Each of these materials has limits with relation to the pressure, velocity, and temperature of the plain bearing. However, the supplier data for individual plain bearing parts will feature limits for those same parameters that are more restrictive than the general descriptions of those materials. A person should not rely upon the PV value to be the only check performed on plain bearings.
Plain bearings can pass the PV value calculation yet fail in their use. Plain bearings may fail if the housing cannot remove the heat from the plain bearing, if the shaft has a rough finish, if the shaft is not aligned with the housing, and a variety of other factors. Oscillations of plain bearings may lead to fretting and brinelling at the areas in which the plain bearing shafts experience the change in movement from oscillations.
Such failures can occur even if the plain bearing passes the PV value calculation. A consideration of plain bearings is the consideration of the conditions under which the plain bearing is to operate; the PV value for plain bearings may be misleading in some situations. For instance, if the plain bearing is stationary and does not have any motion, the velocity of the plain bearing is zero.
Thus, the PV value for the plain bearing will be zero. However, if there is a high load during the moment at which the plain bearing begins to move, the plain bearing may fail. Thus, in situations with high loads during startup, a plain bearing made of a material that can endure the load without lubrication may be required, or lubrication may need to be provided prior to startup.

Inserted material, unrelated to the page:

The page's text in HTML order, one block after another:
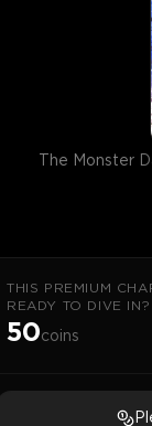
The Monster
THIS PREMIUM
READY TO DIVE IN?
50coins

The length and diameter of plain bearings make up different considerations for plain bearing design. For instance, increasing the length of the plain bearing will reduce the pressure that is placed upon the plain bearing. Thus, increasing the length of the plain bearing will improve the PV value calculation for that bearing.
However, increasing the length of the plain bearing may increase the risk that the plain bearing will not be able to evenly distribute the load that is placed upon the bearing. Thus, short plain bearings with a wide diameter will reduce the risk of misalignment between the plain bearing and the shaft, but these plain bearings will experience increased pressure; the limit of the plain bearing material will become the determining factor in plain bearing design. Temperature effects upon plain bearings must also be considered.
The high temperature of plain bearings will reduce the lubrication factor that is allowed for the plain bearing, and the PV value of the plain bearing will be derated according to the temperature of the plain bearing. Additionally, plain bearings that increase in temperature may experience additional changes in the dimensions of the plain bearing and the housing; thus, the plain bearing may seize or wear at high temperatures. For instance, the plain bearing may run well at one hundred twenty degrees; however, if the housing reaches one hundred eighty degrees, the plain bearing may experience failure.
Plain bearings may be designed to have a PV value that is within a certain percentage of their derated limit. Many plain bearing designers may aim for a plain bearing utilization that is under eighty percent of its limit. This percentage can be calculated with the plain bearing screening process; the calculation will not only provide the designer with a figure that indicates the utilization of plain bearing materials, but will also indicate the load that can be placed upon plain bearing with certainty that the plain bearing will remain within the targeted percentage of its limit.
Plain bearings that are successful in their design are those that satisfy each of these conditions; the PV value calculation is the first of such checks to be performed in the design of plain bearings. However, the successful life of plain bearings may also depend upon factors beyond the PV calculation.